Child or student absenteeism due to any illness
This study did not collect data on this outcome.
Adverse skin reactions
The study reported narratively that no adverse events occurred during the study.
Secondary outcomes
Child or student absenteeism due to acute respiratory illness
For the rinse‐free hand wash every 120 minutes compared to rinse‐free hand wash at lunch time, there was no difference between the two interventions RD 0.001, 95% CI 0.0005 to 0.007 (Analysis 3.1).
Perception of the hand hygiene strategy
Pandejpong 2012 stated that the usage of the hand sanitizer was reported by the authors as a seemingly enjoyable activity for the children.
Rinse‐free hand wash every 60 minutes versus rinse‐free hand wash every 120 minutes
One study, Pandejpong 2012, compared rinse‐free hand wash with instructions to use it every 60 minutes for one group (n = 452) and every 120 minutes in the another group (n = 447) .
Primary outcomes
Child or student absenteeism for any reason
This study did not collect data on this outcome.
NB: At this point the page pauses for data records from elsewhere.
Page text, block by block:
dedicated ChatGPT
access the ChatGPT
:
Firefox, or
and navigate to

Child or student absenteeism due to any illness
This study did not collect data on this outcome.
Adverse skin reactions
The study reported narratively that no adverse events occurred during the study.
Secondary outcomes
Child or student absenteeism due to acute respiratory illness
There was no difference between the two instruction regimens on absenteeism due to acute respiratory illness: RD 0.009, 95% CI 0.002 to 0.015 (Analysis 4.1).
Perception of the hand hygiene strategy
Pandejpong 2012 stated that the usage of the hand sanitizer was reported by the authors as a seemingly enjoyable activity for the children.
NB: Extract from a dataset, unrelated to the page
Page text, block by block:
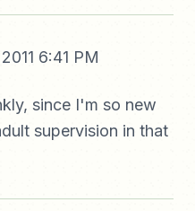
6:41 PM
since I'm so new
supervision in that

Rinse‐free hand wash every 60 minutes versus rinse‐free hand wash once before lunch
One study, Pandejpong 2012, compared rinse‐free hand wash with instructions to use it every 60 minutes for one group (n = 452) and before lunch for the other (n = 538)
Primary outcomes
Child or student absenteeism for any reason
This study did not collect data on this outcome.
Child or student absenteeism due to any illness
This study did not collect data on this outcome.
Adverse skin reactions
The study reported narratively that no adverse events occurred during the study.
Secondary outcomes
Child or student absenteeism due to acute respiratory illness
For rinse‐free hand wash every 60 minutes compared to rinse‐free hand wash at lunch, the RD was 0.0096 (95% CI 0.004 to 0.016; Analysis 5.1).
Perception of the hand hygiene strategy
Pandejpong 2012 stated that the usage of the hand sanitizer was reported by the authors as a seemingly enjoyable activity for the children.
Discussion
Summary of main results
Our review found 19 studies that met the inclusion criteria with 30,747 participants across different types of schools in 11 countries. For the main outcome (child or student absenteeism for any reason), only two studies reported data. The pooled estimate for rinse‐free hand washing was incidence rate ratio (IRR) 0.91 (95% confidence interval (CI) 0.82 to 1.01; I2 = 59%), with very low‐certainty evidence. For child or student absenteeism due to any illness, we included six studies in the meta‐analysis with a pooled IRR of 0.82 (95% CI of 0.69 to 0.97; I2 = 82%), once again with very low‐certainty evidence. When evaluating child or student absenteeism due to acute respiratory illness, the pooled results from six studies was an IRR of 0.79 (95% CI 0.68 to 0.92; I2 = 82%), very low‐certainty evidence. When evaluating child or student absenteeism due to acute gastrointestinal illness, the pooled estimate from four studies was IRR 0.79 (95% CI 0.73 to 0.85; I2 = 86%), low‐certainty evidence. It did not appear that rinse‐free hand washing was associated with an important increase in skin reactions. Compliance with the intervention varied between moderate and high (9 studies, 10,749 participants; very‐low certainty evidence), and teachers and students perceived rinse‐free hand wash positively and were willing to continue its use (3 studies, 1229 participants; very‐low certainty evidence). Summarising the main results of this review, there was no evident impact on absenteeism for any illness; however, rinse‐free hand washing did appear to have a small and potentially beneficial effect on reducing overall illness‐related absenteeism and respiratory and gastrointestinal illness‐related absenteeism, and this effect may be more pronounced in a younger student cohort.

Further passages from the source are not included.